Lullaby for Anne-Sophie for violin and piano is a composition written by Witold Lutosławski in 1989. Unpublished during the composer’s life, the manuscript of the work was kept by the Sacher Foundation in Basel, Switzerland. This composition was a wedding gift from Lutosławski to German violin virtuoso, Anne-Sophie Mutter and—along with Łańcuch II (1985) and Partita (1988), two works for violin and orchestra—it represents his third opus connected to this prominent German artist.
According to Krzysztof Meyer, “… the barely 40-bar long piece is a work filled with beauty and refinement. One can detect [in the Lullaby for Anne-Sophie] all traits of Lutosławski’s late compositional style—a long melodic line, harmony that is built upon carefully wrought multi-pitch combinations and the irregular rhythm in the solo violin part. One also hears echoes of Lutosławski’s earlier compositions, like the monotonous, lullaby-like triplet motion in the piano part at the beginning of the work that recalls the opening song from the set of Five Songs to texts by Iłłakowiczówna.” This Lullaby was published on January 25, 2013 – the composer’s centenary.

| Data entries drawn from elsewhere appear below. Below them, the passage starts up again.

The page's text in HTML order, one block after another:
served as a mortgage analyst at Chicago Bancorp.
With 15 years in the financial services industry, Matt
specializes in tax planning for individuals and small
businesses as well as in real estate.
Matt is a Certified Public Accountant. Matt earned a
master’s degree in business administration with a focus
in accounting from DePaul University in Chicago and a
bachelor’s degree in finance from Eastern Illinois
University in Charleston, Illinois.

Two volumes of Lutosławski’s Popular Songs will be published in June 2013. Issued under the pen name “Derwid” during Lutosławski’s life, the collection contains 25 songs, written to texts by Artur Międzyrzecki, Jerzy Miller, Jerzy Ficowski, and Adam Hosper, among others. Many of them became well-known hits and were performed by such popular Polish artists as Kalina Jędrusik, Rena Rolska, or Violetta Villas.

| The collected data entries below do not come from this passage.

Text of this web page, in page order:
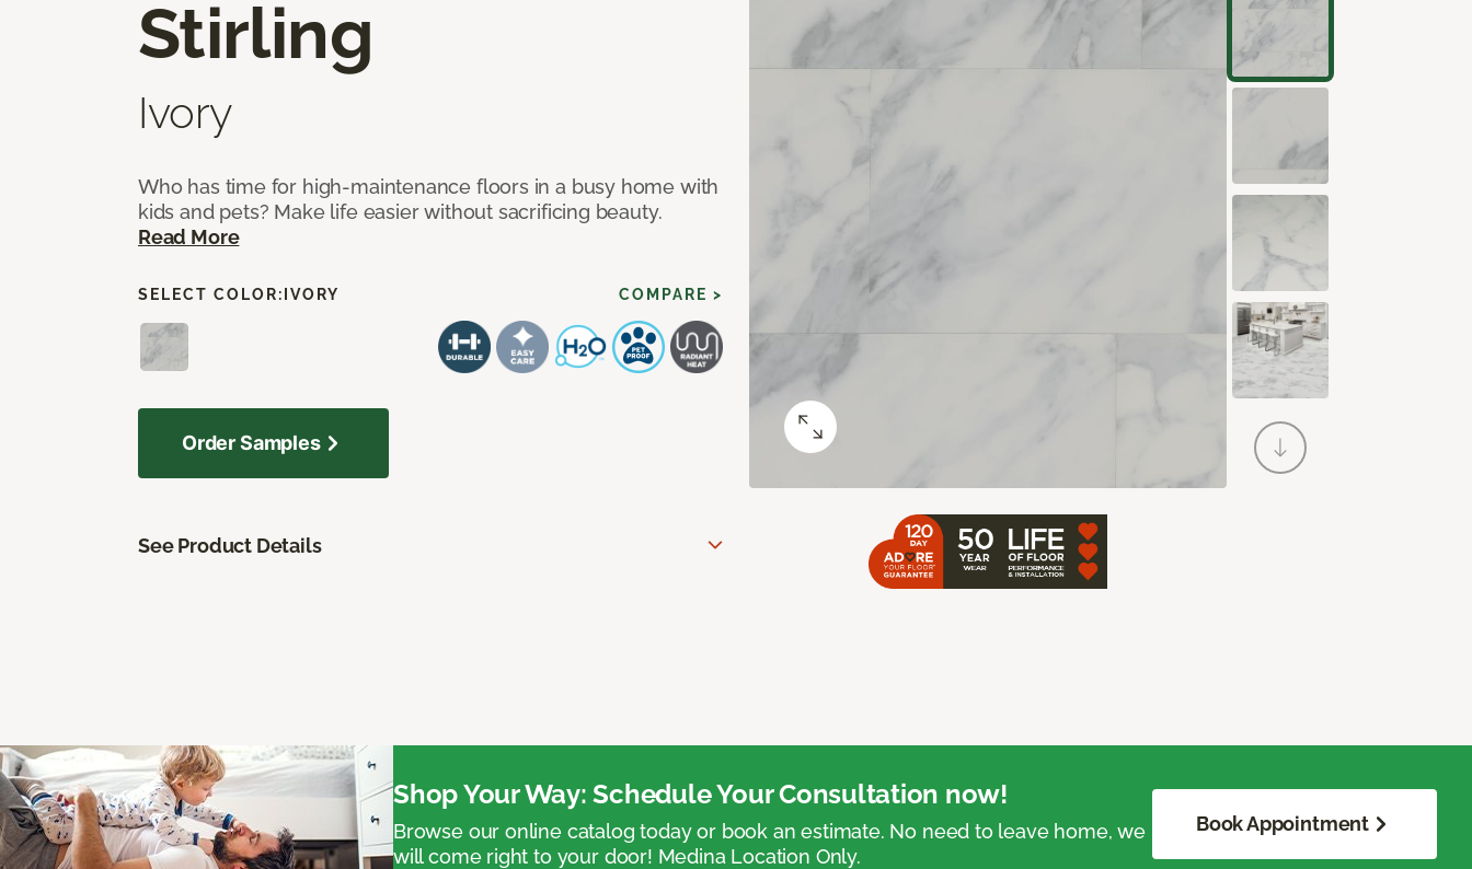
Stirling
Ivory
Who has time for high-maintenance floors in a busy home with
kids and pets? Make life easier without sacrificing beauty.
Read More
SELECT COLOR: IVORY COMPARE >
Order Samples
See Product Details
Shop Your Way: Schedule Your Consultation now!
Browse our online catalog today or book an estimate. No need to leave home, we
will come right to your door! Medina Location Only.
Book Appointment

Finally, Twelve Songs for Children by Lutosławski are also planned for publication in June of 2013. This set of original melodies written to words of such great poets as Julian Tuwim for example, also feature harmonically advanced piano accompaniment that would prepare young performers for more modern musical style.

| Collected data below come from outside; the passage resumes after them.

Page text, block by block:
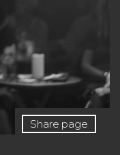
Share page
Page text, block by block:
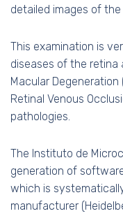
detailed images of
This examination is
diseases of the retina
Macular Degeneration
Retinal Venous
pathologies.
The Instituto de
generation of software
which is
manufacturer
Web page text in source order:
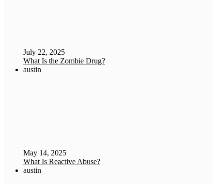
July 22, 2025
What Is the Zombie Drug?
austin
May 14, 2025
What Is Reactive Abuse?
austin
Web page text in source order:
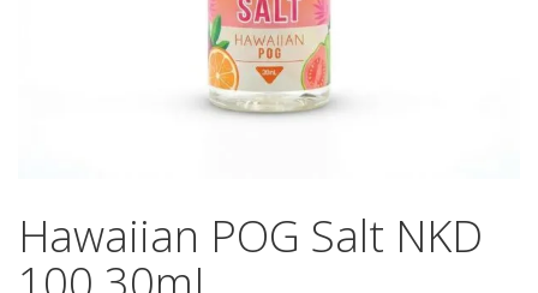
Hawaiian POG Salt NKD

Salonen & Stucky in Conversation
London’s Philharmonia Orchestra and its series Woven Words—”Music begins where words end”—has been a leader in the movement to celebrate Witold Lutosławski’s anniversary year. Woven Words Series Advisor, Steven Stucky, and Philharmonia Orchestra Principal Conductor and Artistic Advisor, Esa-Pekka Salonen both knew the Polish composer’s well. In a short film available on vimeo.com, the two composers reminisce about their friend and mentor and discuss his work.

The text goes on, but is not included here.